Without any pictures, retype exactly the lines that begin at the one holding "Text of this" and end at the last line of the data below.

Stored records
/---
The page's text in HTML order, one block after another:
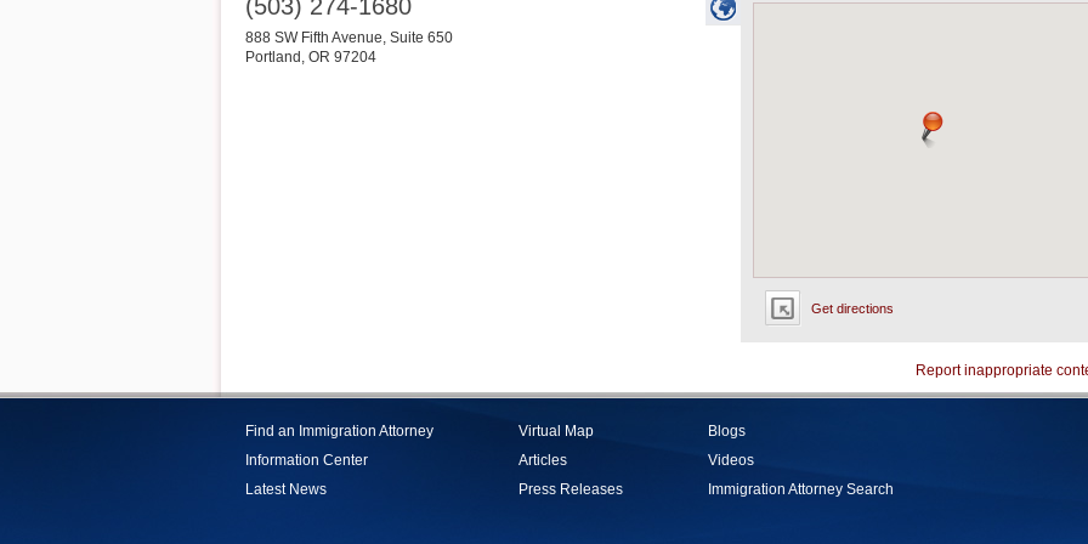
Get directions
(503) 274-1680
888 SW Fifth Avenue, Suite 650
Portland , OR 97204
Report inappropriate
Find an Immigration Attorney
Information Center
Latest News
Virtual Map
Articles
Press Releases
Blogs
Videos
Immigration Attorney Search
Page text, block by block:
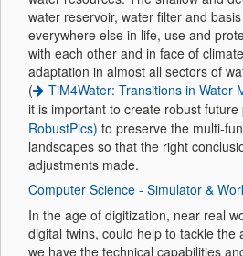
water reservoir, water filter and
everywhere else in life, use and
with each other and in face of
adaptation in almost all sectors of
(
TiM4Water: Transitions in Water
it is important to create robust future
RobustPics) to preserve the multi-
landscapes so that the right
adjustments made.
Computer Science - Simulator &
In the age of digitization, near real
digital twins, could help to tackle the
we have the technical capabilities
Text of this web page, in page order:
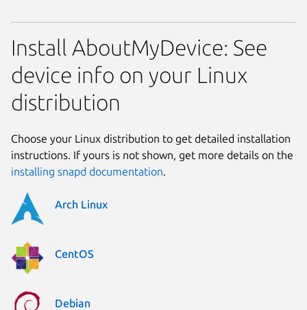
Install AboutMyDevice: See
device info on your Linux
distribution
Choose your Linux distribution to get detailed installation
instructions. If yours is not shown, get more details on the
installing snapd documentation.
Arch Linux
CentOS
Debian
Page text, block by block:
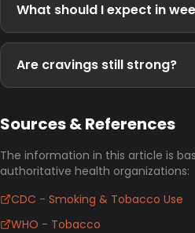
What should I expect in
Are cravings still strong?
Sources & References
The information in this article is
authoritative health organizations:
CDC - Smoking & Tobacco Use
WHO - Tobacco
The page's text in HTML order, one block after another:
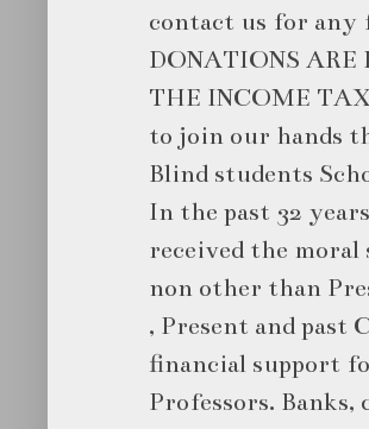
\---
» OUTPUT
Text of this web page, in page order:
Install AboutMyDevice: See
device info on your Linux
distribution
Choose your Linux distribution to get detailed installation
instructions. If yours is not shown, get more details on the
installing snapd documentation.
Arch Linux
CentOS
Debian
Page text, block by block:
What should I expect in
Are cravings still strong?
Sources & References
The information in this article is
authoritative health organizations:
CDC - Smoking & Tobacco Use
WHO - Tobacco
The page's text in HTML order, one block after another:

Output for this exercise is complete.